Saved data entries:
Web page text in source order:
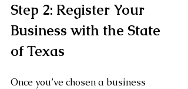
Step 2: Register Your
Business with the State
of Texas
Once you’ve chosen a business
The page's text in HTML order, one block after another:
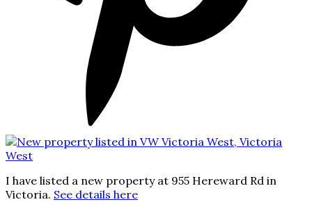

Task instructions: An exact copy of every entry, pictures left out, is what to write here.

Task answer:
Web page text in source order:
Step 2: Register Your
Business with the State
of Texas
Once you’ve chosen a business
The page's text in HTML order, one block after another:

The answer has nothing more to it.